OK. So here we are going to be looking at Gaussian processes in the GP space EX1 dot R file. Once again, to allow interested students to have a look at the implementation of mathematics– get a grip of the mathematics, we’ve implemented a Gaussian process class. That’s at the bottom of the GP space EX one dot R file. To use it, you’ll need to source the file. Interested students can go through it and have a look at how mathematics is implemented. Otherwise, you can use it as any third-party implementation. There are three important functions– the GP function, which will create the Gaussian process model object.
The Predict function, which can be used to estimate new target variable values for new features that will of course output not just an expected value of mean, but also variants for the output for the new features. And there’s a third function, Generate, which will sample a function from the Gaussian process model. OK. So let’s have a look at this example in the Gaussian process example function. As always, we’re going to start off by setting up our data and loading the required packages. This is just a synthetic data set, y versus x. Now we’re going to split our data into Training and Test.
And then we’re going to build a Gaussian process model from the Training data. Now to build a Gaussian Process model, we need a kernel, and we also need an L2 regularisation penalty. So here is the kernel. We’ll use a simple laplacian kernel. And we’ll specify an arbitrary lend value, 0.5. Now of course in reality, we’d need to spend quite a bit of time working out the L2 regularisation penalty we want to use for this problem, and also the kernel– or at least the kernel parameters –that are optimal for our problem. But here, we’re just going to take an arbitrary kernel, arbitrary lender. And then we can create the Gaussian process model.
So you see that the function is set up– the constructor function is set up so that you parse the formula. You want to estimate y based on x. You’ll find these variables in the Training data set. Here’s the kernel I’m going to use. Here’s my L2 regularisation penalty. So we create the Gaussian process model. And we will calculate the mean squared area of the model for the test data. We’ll be calculating the mean squared area based on the mean values of the predictions. Let’s say the Gaussian process for any new set of features– a new feature vector –will produce a probability distribution, but we’re going to be calculating the mean squared area based on the mean of that outputted distribution.
We’re going to use the means to produce our regression curve.
We could also calculate the log probability. Let’s say the log likelihood of the model given the test data. And that’s useful because you may well want to evaluate your statistical model, your Gaussian process, based on the log likelihood of the model given the test data rather than, say, the mean squared area.
Anyway, we can see the result of these two evaluation scores. The mean squared area of the Gaussian process model in the test data was 1.4. The likelihood of the GP model in the test data was negative 8.4. Now of course as I said, if this was a real problem, we’d spend quite a lot of time optimising the kernel, the kernel parameters, and the L2 regularisation parameter based on our data. But for now, we’ll just continue with what we had. What we will do is create an alternative model for comparison. We’ll just create a nice simple ordinary least-squares model.
And we’ll see how well it does on the test data as well, both in terms of mean squared area, and in terms of log likelihood.

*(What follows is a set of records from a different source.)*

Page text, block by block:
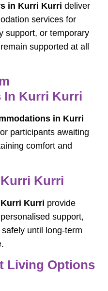
in Kurri Kurri deliver
services for
support, or temporary
supported at all
In Kurri Kurri
in Kurri
participants awaiting
comfort and
Kurri
Kurri provide
support,
until long-term
Living Options
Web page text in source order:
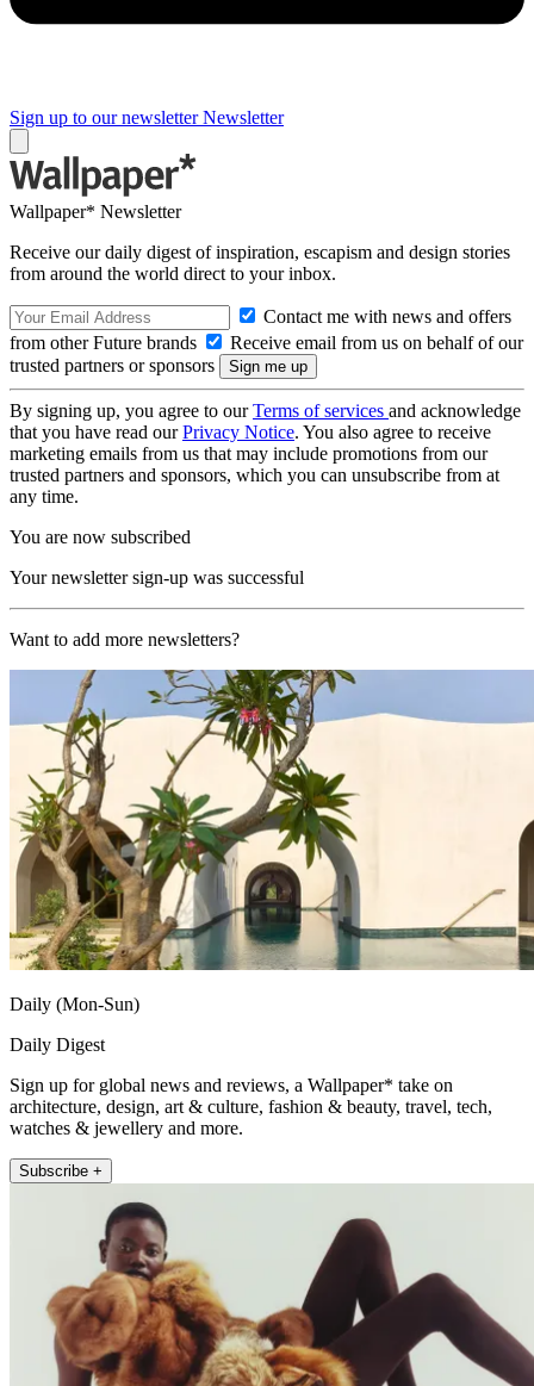
Sign up to our newsletter Newsletter
Wallpaper* Newsletter
Receive our daily digest of inspiration, escapism and design stories
from around the world direct to your inbox.
Contact me with news and offers
from other Future brands
Receive email from us on behalf of our
trusted partners or sponsors
By signing up, you agree to ourTerms of services and acknowledge
that you have read ourPrivacy Notice. You also agree to receive
marketing emails from us that may include promotions from our
trusted partners and sponsors, which you can unsubscribe from at
any time.
You are now subscribed
Your newsletter sign-up was successful
Want to add more newsletters?
Daily (Mon-Sun)
Daily Digest
Sign up for global news and reviews, a Wallpaper* take on
architecture, design, art & culture, fashion & beauty, travel, tech,
watches & jewellery and more.
Subscribe +
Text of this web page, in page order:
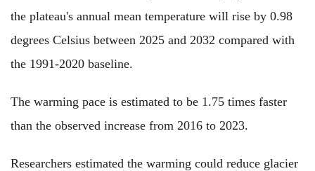
the plateau's annual mean temperature will rise by 0.98
degrees Celsius between 2025 and 2032 compared with
the 1991-2020 baseline.
The warming pace is estimated to be 1.75 times faster
than the observed increase from 2016 to 2023.
Researchers estimated the warming could reduce glacier
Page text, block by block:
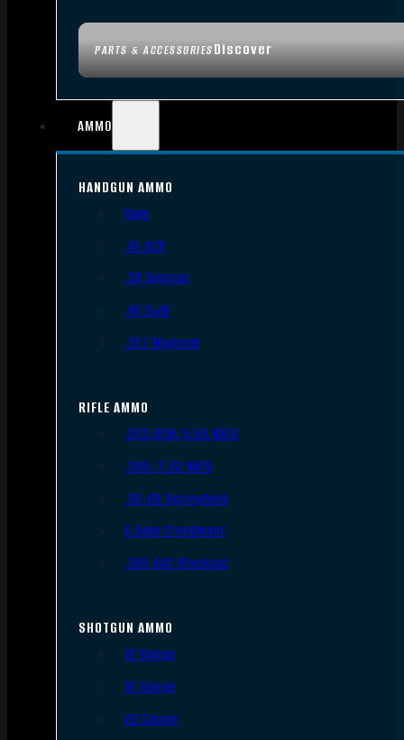
PARTS & ACCESSORIESDiscover
AMMO
HANDGUN AMMO
9mm
.45 ACP
.38 Special
.40 S&W
.357 Magnum
RIFLE AMMO
.223 REM/5.56 NATO
.308/7.62 NATO
.30-06 Springfield
6.5mm Creedmoor
.300 AAC Blackout
SHOTGUN AMMO
12 Gauge
16 Gauge
20 Gauge

When we’re calculating the log likelihood, of course, we’re going to be making use of an error distribution based on the residuals of the model on the train there. There we go. So the mean squared area of the ordinary list squares model on the test data was 12.5. That’s compared to 1.4 for the Gaussian process. So the Gaussian process is a lot better. The likelihood of the OLS model– or actually the log likelihood of the OLS model– The test data was negative 16.9, the log likelihood of the Gaussian process model on the test data was negative 8.4.
And of course higher is better here, so the Gaussian process model appears to be the best of the two, based not only on the mean squared here, but also on the log likelihood. Now we’ll plot the models. First of all, we’ll plot the Gaussian process model.

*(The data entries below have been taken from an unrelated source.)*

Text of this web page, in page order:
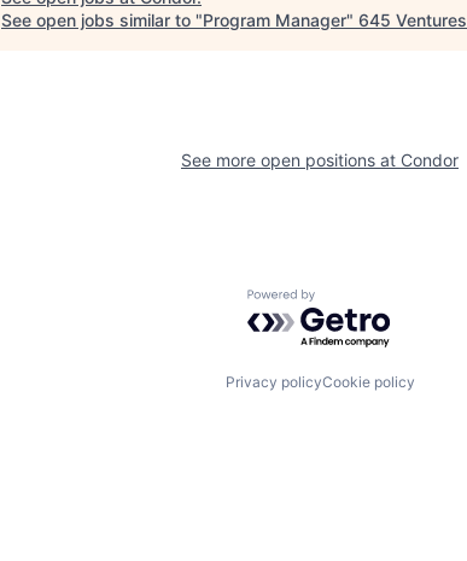
See open jobs similar to "Program Manager" 645 Ventures
See more open positions at Condor
Powered by Getro.com
Privacy policyCookie policy
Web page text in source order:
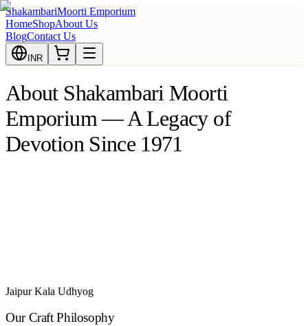
ShakambariMoorti Emporium
HomeShopAbout Us
BlogContact Us
INR
About Shakambari Moorti
Emporium — A Legacy of
Devotion Since 1971
Jaipur Kala Udhyog
Our Craft Philosophy
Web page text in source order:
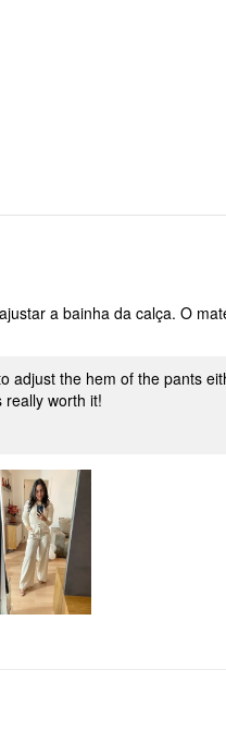
a bainha da calça. O
adjust the hem of the pants
worth it!
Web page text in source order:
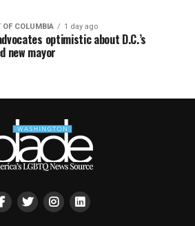
OF COLUMBIA 1 day ago
optimistic about D.C.’s
new mayor
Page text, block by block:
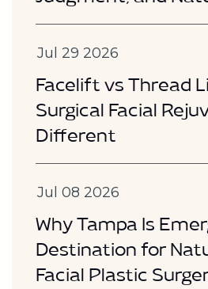
Jul 29 2026
Facelift vs Thread
Surgical Facial
Different
Jul 08 2026
Why Tampa Is
Destination for
Facial Plastic
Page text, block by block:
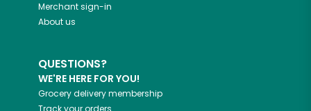
Merchant sign-in
About us
QUESTIONS?
WE'RE HERE FOR YOU!
Grocery delivery membership
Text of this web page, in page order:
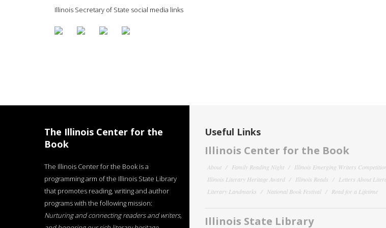
Illinois Secretary of State social media links
The Illinois Center for the
Book
The Illinois Center for the Book is a
programming arm of the Illinois State Library
that promotes reading, writing and author
programs with the following mission:
Nurturing and connecting readers and writers,
Useful Links
Illinois Center for the Book
About Family Reading Night
Illinois Emerging Writers
Illinois Literary Heritage Award
Illinois Reads
Letters About
Literary Landmarks
National Book Festival Read for a Lifetime
Illinois State Library
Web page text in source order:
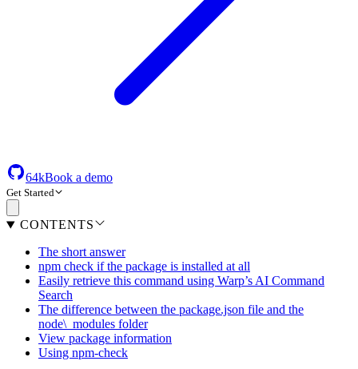
64kBook a demo
Get Started
CONTENTS
The short answer
npm check if the package is installed at all
Easily retrieve this command using Warp’s AI Command
Search
The difference between the package.json file and the
node\_modules folder
View package information
Using npm-check
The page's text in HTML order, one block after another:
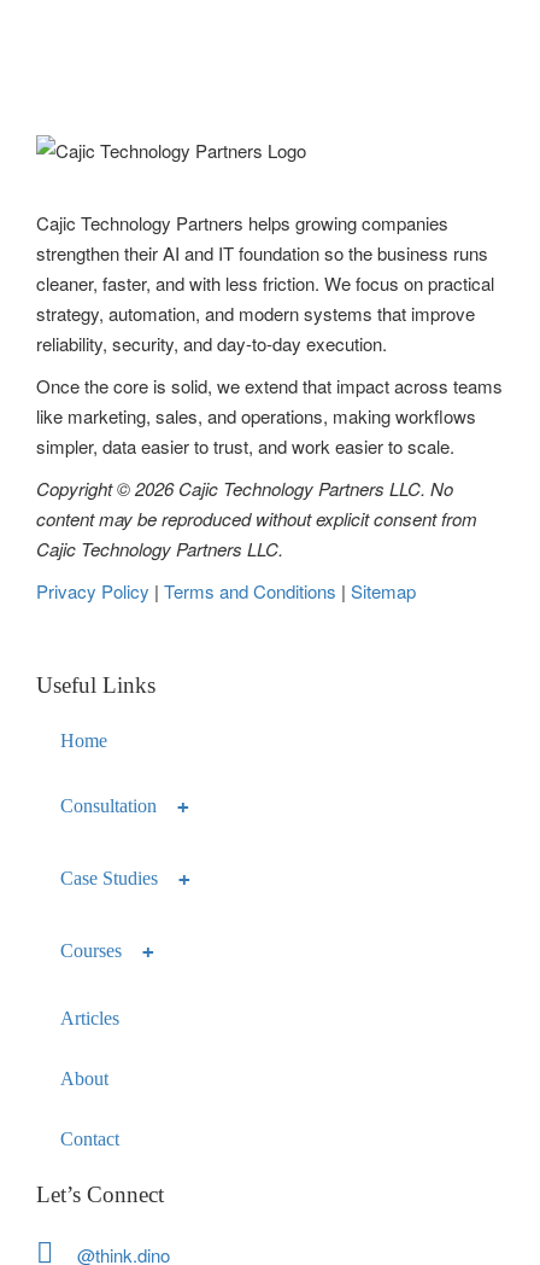
Cajic Technology Partners helps growing companies
strengthen their AI and IT foundation so the business runs
cleaner, faster, and with less friction. We focus on practical
strategy, automation, and modern systems that improve
reliability, security, and day-to-day execution.
Once the core is solid, we extend that impact across teams
like marketing, sales, and operations, making workflows
simpler, data easier to trust, and work easier to scale.
Copyright © 2026 Cajic Technology Partners LLC. No
content may be reproduced without explicit consent from
Cajic Technology Partners LLC.
Privacy Policy | Terms and Conditions | Sitemap
Useful Links
Home
Consultation
Case Studies
Courses
Articles
About
Contact
Let’s Connect
@think.dino
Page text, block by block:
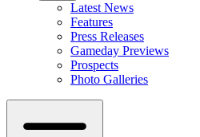
Latest News
Features
Press Releases
Gameday Previews
Prospects
Photo Galleries

And here we see that the blue curve is the regression curve, or the mean values of the Gaussian process for each x value in this range. And the red curves are confidence intervals, plus or minus 2 standard deviations.
For comparison, we’ll do the same thing with the ordinary least-squares model. Incidentally, the black points are the training data. The red points are the test data. So here we have the Gaussian process model. Here we have the ordinary least-squares model. We’ll do a third plot where– it will be just like the first plot, where we plotted the Gaussian process model –but we’ll also generate three functions from the Gaussian process model, and place them on the plot.
It takes some time to generate these functions. Why don’t we zoom in?
Here’s our first generated function in black, second in grey, third in green. So you see how we can actually sample functions from a Gaussian process, which can be very useful in certain Gaussian statistics applications.
So there we go. If you’re interested, try to replicate what we’ve done here. If you’re interested in the implementation of the mathematics, have a look through the Gaussian processes class. And you’ll find the Gaussian processes can be very useful tools in a wide range of applications.